От туманов тоже вытягиваются и темнеют встречные лица: стрелочники, люди в длинных шинелях, – словно весь перрон – серые, вялые складки шинелей. Голодным, сжавшимся взором провожают они поезда. Локомотивы, сгибая шеи, рвутся в туман, и туман рвется на них. Пассажиры у насыпей валят сосны, пилят и колют их – это когда локомотивы останавливаются. Чугунное чрево накаляется вновь – и паровоз долго бьется в вагоны, сталкивая их с примерзших рельсов. Иногда нужно воду (на станциях водокачки опустошены другими поездами), тогда в тендеры валят снег. Солдаты, женщины, кондуктора далекой цепью вытягиваются в туман и передают ведра со снегом.

Однажды, ночью, передавали воду в тендер с реки подле моста. Далеко в кустах (возможно, что шуршали не кусты, а снега) начали обстрел поезда, и кто-то кричал:

– Сдавайсь, перебьем иначе…

Кинув ведра, люди поползли, падая (подъем вдруг обледенел), бежали к вагонам, и женщина, прерывая голос, – точно били ее, – кликала ребенка. Машинист – он принимал и лил в тендер воду – тоже откинул ведро и откуда-то из угла, где ящик с ключами и гайками, выволок на тендер пулемет. Солдаты, хлопая рукавицами, ложились с винтовками между колес вагона, приглашая пассажиров уйти в поезд.

Профессор долго не может заснуть.

Утром (опять – разве объяснишь эти дни) он долго смотрит в потемневшие голодные лица. Конечно, они провожают ежеминутно, ежечасно, ежедневно. Слез и воплей не хватит на такие морозные туманы, вьюги и снега – лица у них как плакаты.

– Аргонавты! – говорит Дава-Дорчжи на слова профессора.

И гыген, точно намеренно, рассказывает о раскопках близ города Калгана, у скалы, именуемой "Верблюжьей Пятой". Он приводит легенду о брате Чингисхана, Хасаре, и говорит, вспомнив туманы:

– Ясно, здесь не шел Чингисхан на Русь… Тогда бы не было таких туманов. Все сырые места он очищал человечьей кровью… припомните Туркестан, профессор.

Иногда в теплушку входят люди в тулупах поверх кожаных курток. Они проверяют мандаты. В бумагу они смотрят плохо, а так поверх голов куда-то, словно по запаху знают – те ли и туда ли едут. Птицы в перелетах, наверное, такие же. И глаза у них забагровевшие от ветров и необычайно расширенные ноздри.

Такие же ноздри увидал профессор у монгола Чжи. Дава-Дорчжи хлопотал у коменданта станции о прицепке к очередному составу. Профессор попросил кружку с теплой водой. Чжи, подавая кружку, сломанной ручкой ее начертил на грязном, заплеванном полу неправильную пятиконечную звезду и, сплюнув, быстро ткнул пальцем в свою грудь.

Нужно было профессору выучить монгольский язык. Он жалеет об этом, и оттого, что ли, вода кажется ему необычайно сладкой…

В ту ночь зеленые опять обстреливают поезд. Всех солдат, находящихся в поезде, мобилизует комендант. Теплушку караулят женщина, Шухра и профессор Сафонов.

Чжи и еще трое не возвращаются.

Профессор спрашивает:

– Убили?

Дава-Дорчжи тычет револьвером к ящику.

– Ушли! С красноармейцами!… Собственноручно бы пристрелил собак, если бы не… Что им там, как мне тут понять?

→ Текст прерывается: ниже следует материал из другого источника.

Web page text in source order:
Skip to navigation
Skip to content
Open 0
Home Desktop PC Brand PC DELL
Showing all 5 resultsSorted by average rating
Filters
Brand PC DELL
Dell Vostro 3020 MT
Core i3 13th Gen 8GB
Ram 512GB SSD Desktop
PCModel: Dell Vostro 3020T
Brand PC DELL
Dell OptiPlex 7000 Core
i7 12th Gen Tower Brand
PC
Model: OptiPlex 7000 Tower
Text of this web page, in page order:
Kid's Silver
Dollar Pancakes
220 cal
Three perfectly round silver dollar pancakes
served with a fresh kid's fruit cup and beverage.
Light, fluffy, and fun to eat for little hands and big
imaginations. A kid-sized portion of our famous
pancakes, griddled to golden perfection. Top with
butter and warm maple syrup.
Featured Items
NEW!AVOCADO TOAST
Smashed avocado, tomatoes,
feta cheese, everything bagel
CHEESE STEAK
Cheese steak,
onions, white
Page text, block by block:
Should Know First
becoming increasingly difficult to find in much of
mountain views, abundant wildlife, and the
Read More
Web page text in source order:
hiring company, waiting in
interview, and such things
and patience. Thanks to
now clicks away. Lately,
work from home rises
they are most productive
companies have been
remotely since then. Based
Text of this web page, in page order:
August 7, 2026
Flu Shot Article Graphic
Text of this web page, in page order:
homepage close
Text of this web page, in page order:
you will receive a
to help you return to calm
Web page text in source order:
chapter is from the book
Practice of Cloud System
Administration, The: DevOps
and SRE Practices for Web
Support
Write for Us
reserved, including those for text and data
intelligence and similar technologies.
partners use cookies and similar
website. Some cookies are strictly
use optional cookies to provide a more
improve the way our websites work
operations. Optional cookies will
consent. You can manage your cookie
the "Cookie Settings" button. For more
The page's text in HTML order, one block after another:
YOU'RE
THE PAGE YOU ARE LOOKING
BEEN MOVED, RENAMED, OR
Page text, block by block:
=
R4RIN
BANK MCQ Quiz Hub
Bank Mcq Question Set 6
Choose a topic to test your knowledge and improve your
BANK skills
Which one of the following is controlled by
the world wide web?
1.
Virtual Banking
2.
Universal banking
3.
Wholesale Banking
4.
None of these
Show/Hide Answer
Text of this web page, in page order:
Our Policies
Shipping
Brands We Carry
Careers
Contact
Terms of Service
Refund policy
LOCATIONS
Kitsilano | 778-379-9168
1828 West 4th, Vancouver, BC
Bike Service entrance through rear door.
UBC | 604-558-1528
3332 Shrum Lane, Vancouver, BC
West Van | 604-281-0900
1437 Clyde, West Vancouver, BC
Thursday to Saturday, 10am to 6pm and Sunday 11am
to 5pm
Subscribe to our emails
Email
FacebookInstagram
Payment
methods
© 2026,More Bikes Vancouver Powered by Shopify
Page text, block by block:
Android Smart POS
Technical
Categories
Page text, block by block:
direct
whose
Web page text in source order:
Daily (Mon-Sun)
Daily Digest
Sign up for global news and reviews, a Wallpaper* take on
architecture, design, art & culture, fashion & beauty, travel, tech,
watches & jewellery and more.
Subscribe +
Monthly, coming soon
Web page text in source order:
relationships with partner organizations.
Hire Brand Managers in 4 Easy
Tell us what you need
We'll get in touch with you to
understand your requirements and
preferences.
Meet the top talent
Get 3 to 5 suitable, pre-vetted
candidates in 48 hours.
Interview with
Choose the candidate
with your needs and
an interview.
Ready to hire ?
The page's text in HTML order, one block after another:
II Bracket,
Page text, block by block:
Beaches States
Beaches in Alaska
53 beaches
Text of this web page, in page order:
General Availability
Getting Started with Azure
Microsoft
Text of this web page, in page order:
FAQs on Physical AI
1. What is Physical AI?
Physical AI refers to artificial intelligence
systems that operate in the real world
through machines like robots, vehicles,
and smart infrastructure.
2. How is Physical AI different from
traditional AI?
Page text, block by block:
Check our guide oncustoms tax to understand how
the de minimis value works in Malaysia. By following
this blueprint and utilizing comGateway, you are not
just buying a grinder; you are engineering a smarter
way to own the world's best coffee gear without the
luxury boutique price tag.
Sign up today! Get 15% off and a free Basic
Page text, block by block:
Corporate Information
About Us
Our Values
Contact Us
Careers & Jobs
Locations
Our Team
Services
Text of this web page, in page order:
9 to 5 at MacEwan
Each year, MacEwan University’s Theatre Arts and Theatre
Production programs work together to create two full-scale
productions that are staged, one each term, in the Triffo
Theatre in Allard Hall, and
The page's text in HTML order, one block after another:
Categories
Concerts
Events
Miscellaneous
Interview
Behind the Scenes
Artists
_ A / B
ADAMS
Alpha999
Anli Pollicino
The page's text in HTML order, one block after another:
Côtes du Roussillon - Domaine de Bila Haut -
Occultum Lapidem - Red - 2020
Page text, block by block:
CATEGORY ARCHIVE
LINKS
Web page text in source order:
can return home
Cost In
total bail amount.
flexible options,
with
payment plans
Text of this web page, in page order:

Виталий Витальевич вспоминает звезду, нарисованную Чжи на полу, и понимает.

На той же станции (или монголы понимали по-русски и кое о чем догадались?) теплушку догоняют орудия. Серовато-голубые чехлы машин горбятся и блещут изморозью. Темные глыбы броневиков. Желтое крыло аэроплана. (Да, да, убежавшие монголы почуяли запах войны!)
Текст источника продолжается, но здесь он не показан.